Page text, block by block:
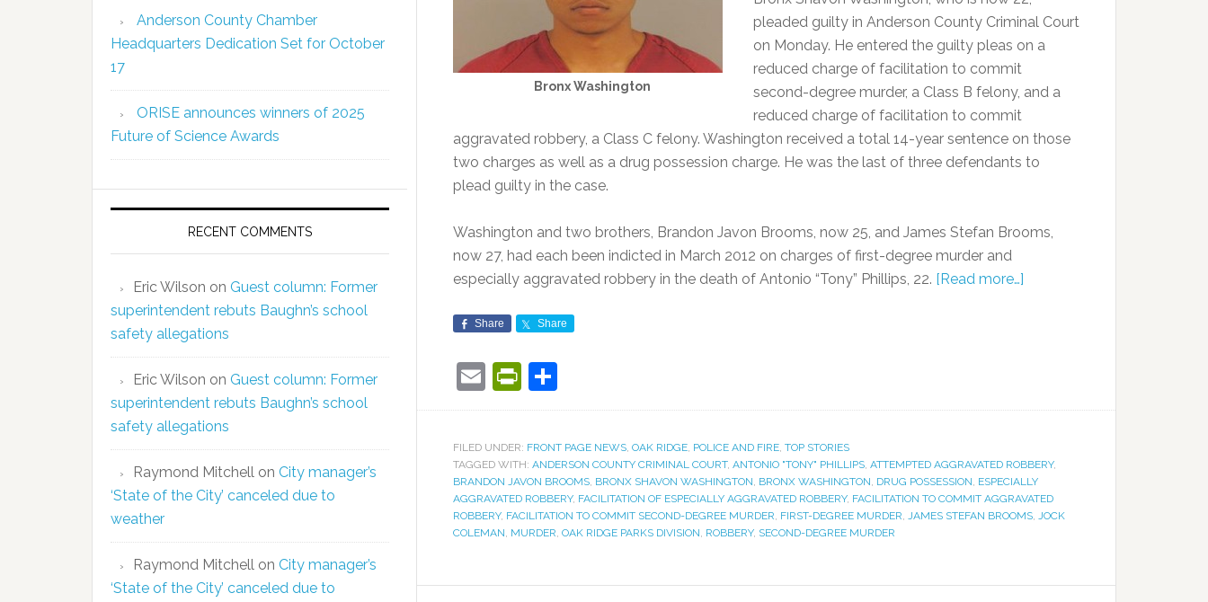
Bronx Washington
pleaded guilty in Anderson County Criminal Court
on Monday. He entered the guilty pleas on a
reduced charge of facilitation to commit
second-degree murder, a Class B felony, and a
reduced charge of facilitation to commit
aggravated robbery, a Class C felony. Washington received a total 14-year sentence on those
two charges as well as a drug possession charge. He was the last of three defendants to
plead guilty in the case.
Washington and two brothers, Brandon Javon Brooms, now 25, and James Stefan Brooms,
now 27, had each been indicted in March 2012 on charges of first-degree murder and
especially aggravated robbery in the death of Antonio “Tony” Phillips, 22. [Read more…]
Share Share
EmailPrintFriendly
FILED UNDER: FRONT PAGE NEWS, OAK RIDGE, POLICE AND FIRE, TOP STORIES
TAGGED WITH: ANDERSON COUNTY CRIMINAL COURT, ANTONIO "TONY" PHILLIPS, ATTEMPTED AGGRAVATED ROBBERY,
BRANDON JAVON BROOMS, BRONX SHAVON WASHINGTON, BRONX WASHINGTON, DRUG POSSESSION, ESPECIALLY
AGGRAVATED ROBBERY, FACILITATION OF ESPECIALLY AGGRAVATED ROBBERY, FACILITATION TO COMMIT AGGRAVATED
ROBBERY, FACILITATION TO COMMIT SECOND-DEGREE MURDER, FIRST-DEGREE MURDER, JAMES STEFAN BROOMS, JOCK
COLEMAN, MURDER, OAK RIDGE PARKS DIVISION, ROBBERY, SECOND-DEGREE MURDER
Anderson County Chamber
Headquarters Dedication Set for October
17
ORISE announces winners of 2025
Future of Science Awards
RECENT COMMENTS
Eric Wilson on Guest column: Former
superintendent rebuts Baughn’s school
safety allegations
Eric Wilson on Guest column: Former
superintendent rebuts Baughn’s school
safety allegations
Raymond Mitchell on City manager’s
‘State of the City’ canceled due to
weather
Raymond Mitchell on City manager’s
‘State of the City’ canceled due to
----------------
WORK TO BE COMPLETED:
An exact copy of every line from the one containing "especially aggravated robbery in" through the last line of the entries is required; please add nothing.

EXERCISE ANSWER:
especially aggravated robbery in the death of Antonio “Tony” Phillips, 22. [Read more…]
Share Share
EmailPrintFriendly
FILED UNDER: FRONT PAGE NEWS, OAK RIDGE, POLICE AND FIRE, TOP STORIES
TAGGED WITH: ANDERSON COUNTY CRIMINAL COURT, ANTONIO "TONY" PHILLIPS, ATTEMPTED AGGRAVATED ROBBERY,
BRANDON JAVON BROOMS, BRONX SHAVON WASHINGTON, BRONX WASHINGTON, DRUG POSSESSION, ESPECIALLY
AGGRAVATED ROBBERY, FACILITATION OF ESPECIALLY AGGRAVATED ROBBERY, FACILITATION TO COMMIT AGGRAVATED
ROBBERY, FACILITATION TO COMMIT SECOND-DEGREE MURDER, FIRST-DEGREE MURDER, JAMES STEFAN BROOMS, JOCK
COLEMAN, MURDER, OAK RIDGE PARKS DIVISION, ROBBERY, SECOND-DEGREE MURDER
Anderson County Chamber
Headquarters Dedication Set for October
17
ORISE announces winners of 2025
Future of Science Awards
RECENT COMMENTS
Eric Wilson on Guest column: Former
superintendent rebuts Baughn’s school
safety allegations
Eric Wilson on Guest column: Former
superintendent rebuts Baughn’s school
safety allegations
Raymond Mitchell on City manager’s
‘State of the City’ canceled due to
weather
Raymond Mitchell on City manager’s
‘State of the City’ canceled due to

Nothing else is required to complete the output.